- _Supplied data_:
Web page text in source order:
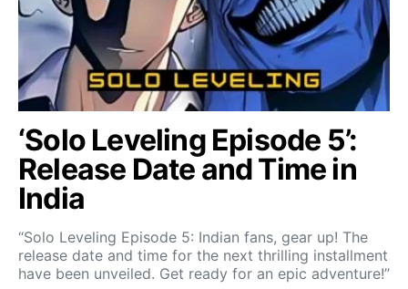
‘Solo Leveling Episode 5’:
Release Date and Time in
India
“Solo Leveling Episode 5: Indian fans, gear up! The
release date and time for the next thrilling installment
have been unveiled. Get ready for an epic adventure!”
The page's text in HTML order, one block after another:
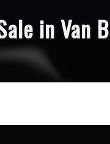
in Van
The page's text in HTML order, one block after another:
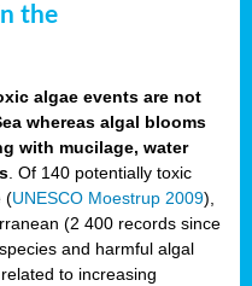
the
algae events are not
whereas algal blooms
with mucilage, water
. Of 140 potentially toxic
(UNESCO Moestrup 2009),
(2 400 records since
and harmful algal
to increasing
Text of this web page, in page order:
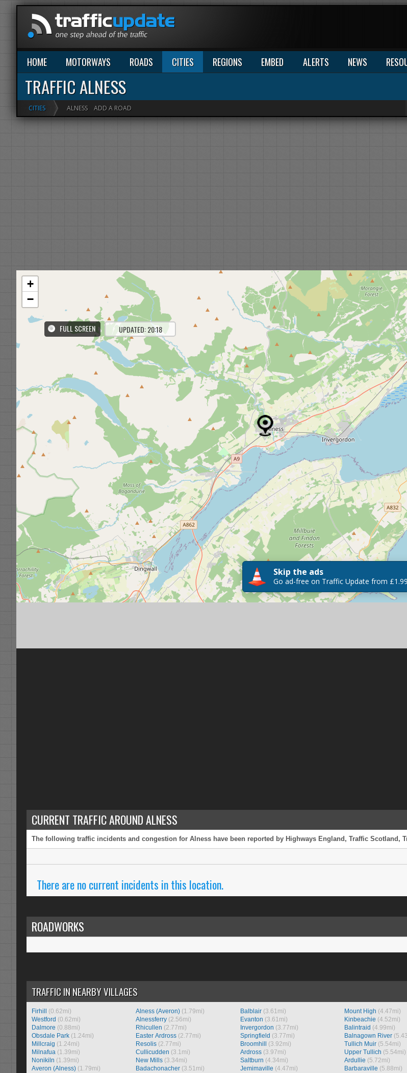
HOME MOTORWAYS ROADS CITIES REGIONS EMBED ALERTS NEWS
TRAFFIC ALNESS
CITIES ALNESS ADD A ROAD
FULL SCREEN UPDATED: 20:18
+
−
Skip the ads
Go ad-free on Traffic Update from
CURRENT TRAFFIC AROUND ALNESS
The following traffic incidents and congestion for Alness have been reported by Highways England, Traffic Scotland,
There are no current incidents in this location.
ROADWORKS
TRAFFIC IN NEARBY VILLAGES
Firhill
(0.62mi)
Westford (0.62mi)
Dalmore (0.88mi)
Obsdale Park (1.24mi)
Millcraig (1.24mi)
Milnafua (1.39mi)
Nonikiln (1.39mi)
Averon (Alness) (1.79mi)
Alness (Averon) (1.79mi)
Alnessferry (2.56mi)
Rhicullen (2.77mi)
Easter Ardross (2.77mi)
Resolis (2.77mi)
Cullicudden (3.1mi)
New Mills (3.34mi)
Badachonacher (3.51mi)
Balblair(3.61mi)
Evanton (3.61mi)
Invergordon (3.77mi)
Springfield (3.77mi)
Broomhill
(3.92mi)
Ardross(3.97mi)
Saltburn (4.34mi)
Jemimaville (4.47mi)
Mount High (4.47mi)
Kinbeachie (4.52mi)
Balintraid (4.99mi)
Balnagown River
Tullich Muir (5.54mi)
Upper Tullich (5.54mi)
Ardullie (5.72mi)
Barbaraville (5.88mi)

- _Activity_:
Look through the listing, and copy each line in which the string "Leveling" turns up.

- _The completed task_:
‘Solo Leveling Episode 5’:
“Solo Leveling Episode 5: Indian fans, gear up! The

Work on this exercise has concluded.